Please take the time to read everything and follow the link below to a piece written by Dr Sam Ferreira.
We often get asked about the elephants of the Kruger National Park and their population.
Is the population too big? Should culling begin again? Are we losing our trees?
These are valid questions, but the reality is far more complex than it may seem. Many people believe there are too many elephants and that culling is the only solution (I held this view for a long time myself). However, after spending years reading, learning, and observing, I’ve come to understand that the story runs much deeper.
Please note: this is my personal view, shaped by research and experience, and I’m always open to discussion, we all learn through debate and shared insight.
If you could travel back 300–400 years, you’d see a very different Lowveld landscape.
There were no fences, no roads, and no artificial waterholes. Elephants, buffalo, and rhinos roamed freely across what we now know as South Africa, Mozambique, and Zimbabwe.
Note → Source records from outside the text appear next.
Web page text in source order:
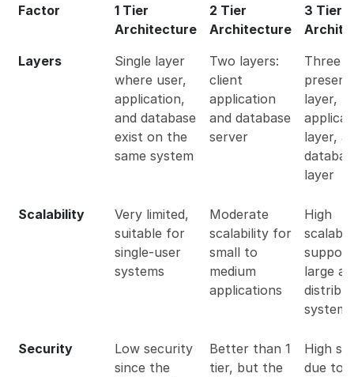
Factor
1 Tier
Architecture
2 Tier
Architecture
3 Tier
Layers
Single layer
where user,
application,
and database
exist on the
same system
Two layers:
client
application
and database
server
Three
layer,
layer,
layer
Scalability
Very limited,
suitable for
single-user
systems
Moderate
scalability for
small to
medium
applications
High
large
systems
Security
Low security
since the
Better than 1
tier, but the
High
due to
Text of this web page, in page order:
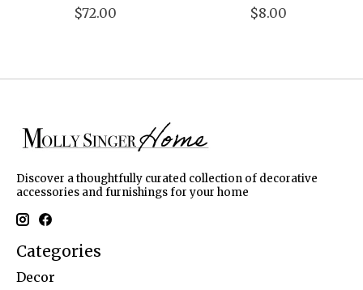
$72.00
$8.00
Discover a thoughtfully curated collection of decorative
accessories and furnishings for your home
Categories
Decor
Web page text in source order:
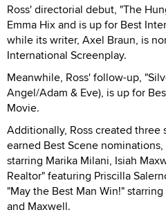
Ross' directorial debut, "The
Emma Hix and is up for Best
while its writer, Axel Braun, is
International Screenplay.
Meanwhile, Ross' follow-up,
Angel/Adam & Eve), is up for
Movie.
Additionally, Ross created three
earned Best Scene
starring Marika Milani, Isiah
Realtor" featuring Priscilla
"May the Best Man Win!"
and Maxwell.
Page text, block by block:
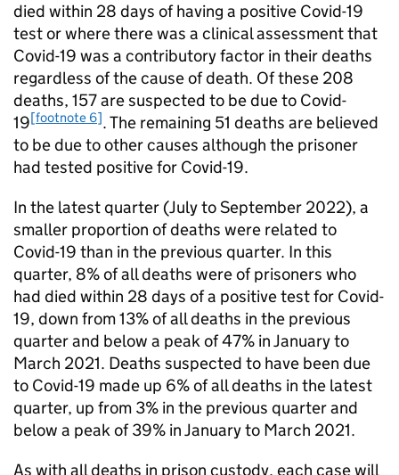
died within 28 days of having a positive Covid-19
test or where there was a clinical assessment that
Covid-19 was a contributory factor in their deaths
regardless of the cause of death. Of these 208
deaths, 157 are suspected to be due to Covid-
19[footnote 6]. The remaining 51 deaths are believed
to be due to other causes although the prisoner
had tested positive for Covid-19.
In the latest quarter (July to September 2022), a
smaller proportion of deaths were related to
Covid-19 than in the previous quarter. In this
quarter, 8% of all deaths were of prisoners who
had died within 28 days of a positive test for Covid-
19, down from 13% of all deaths in the previous
quarter and below a peak of 47% in January to
March 2021. Deaths suspected to have been due
to Covid-19 made up 6% of all deaths in the latest
quarter, up from 3% in the previous quarter and
below a peak of 39% in January to March 2021.
As with all deaths in prison custody, each case will
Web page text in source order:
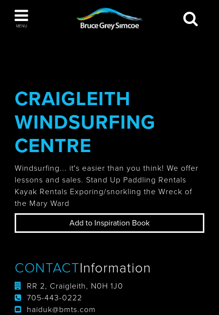
MENU
Bruce Grey Simcoe
Wasaga Beach
CRAIGLEITH
WINDSURFING
CENTRE
Windsurfing... it's easier than you think! We offer
lessons and sales. Stand Up Paddling Rentals
Kayak Rentals Exporing/snorkling the Wreck of
the Mary Ward
Add to Inspiration Book
CONTACTInformation
RR 2, Craigleith, N0H 1J0
705-443-0222
haiduk@bmts.com
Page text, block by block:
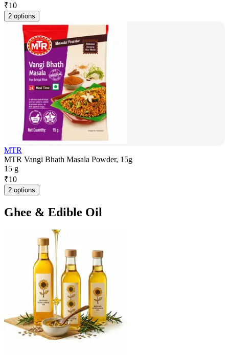
₹10
2 options
MTR
MTR Vangi Bhath Masala Powder, 15g
15 g
₹10
2 options
Ghee & Edible Oil
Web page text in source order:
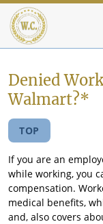
Denied
Walmart?*
TOP
If you are an
while working, you
compensation.
medical benefits,
and, also covers
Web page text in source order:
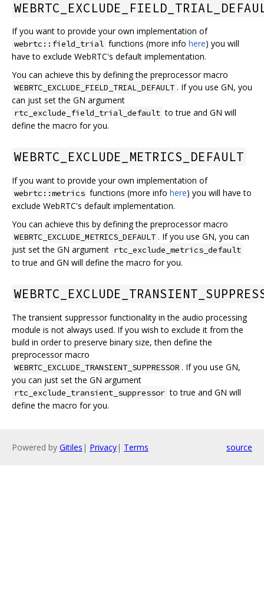
If you want to provide your own implementation of
webrtc::field_trial functions (more info here) you will
have to exclude WebRTC's default implementation.
You can achieve this by defining the preprocessor macro
WEBRTC_EXCLUDE_FIELD_TRIAL_DEFAULT . If you use GN, you
can just set the GN argument
rtc_exclude_field_trial_default to true and GN will
define the macro for you.
WEBRTC_EXCLUDE_METRICS_DEFAULT
If you want to provide your own implementation of
webrtc::metrics functions (more info here) you will have to
exclude WebRTC's default implementation.
You can achieve this by defining the preprocessor macro
WEBRTC_EXCLUDE_METRICS_DEFAULT . If you use GN, you can
just set the GN argument rtc_exclude_metrics_default
to true and GN will define the macro for you.
The transient suppressor functionality in the audio processing
module is not always used. If you wish to exclude it from the
build in order to preserve binary size, then define the
preprocessor macro
WEBRTC_EXCLUDE_TRANSIENT_SUPPRESSOR . If you use GN,
you can just set the GN argument
rtc_exclude_transient_suppressor to true and GN will
define the macro for you.
Powered by Gitiles | Privacy| Terms source
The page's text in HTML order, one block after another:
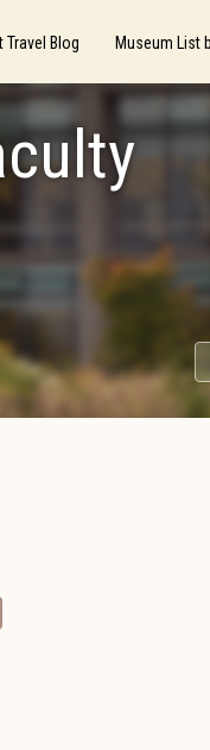
Travel Blog Museum List
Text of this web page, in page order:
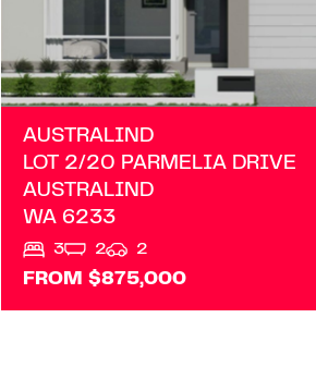
AUSTRALIND
LOT 2/20 PARMELIA DRIVE
AUSTRALIND
WA 6233
3 2 2
FROM $875,000
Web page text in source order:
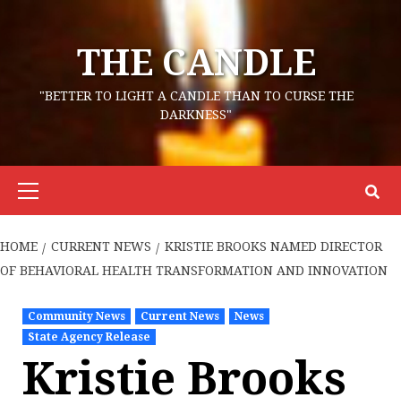
THE CANDLE
"BETTER TO LIGHT A CANDLE THAN TO CURSE THE
DARKNESS"
Primary
HOME CURRENT NEWS
KRISTIE BROOKS NAMED DIRECTOR
OF BEHAVIORAL HEALTH TRANSFORMATION AND INNOVATION
Community News Current News
News
State Agency Release
Kristie Brooks
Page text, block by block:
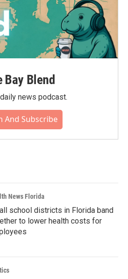
Bay Blend
news podcast.
And Subscribe
News Florida
school districts in Florida band
to lower health costs for

Their movements, along with natural fire and rainfall cycles, shaped a diverse mosaic of open savannas, woodlands, and riverine forests.
Elephants acted as the architects of the ecosystem, toppling trees, opening clearings, and encouraging grasses to grow, maintaining a constantly shifting and balanced landscape.
By the late 1800s, ivory hunting and disease had wiped elephants out across most of Kruger.
For nearly a century, the landscape existed without its largest ecosystem engineer.
Without elephants, trees and shrubs grew unchecked. Dense woodlands expanded, riverine forests thickened, and the system became far more closed and overgrown than before.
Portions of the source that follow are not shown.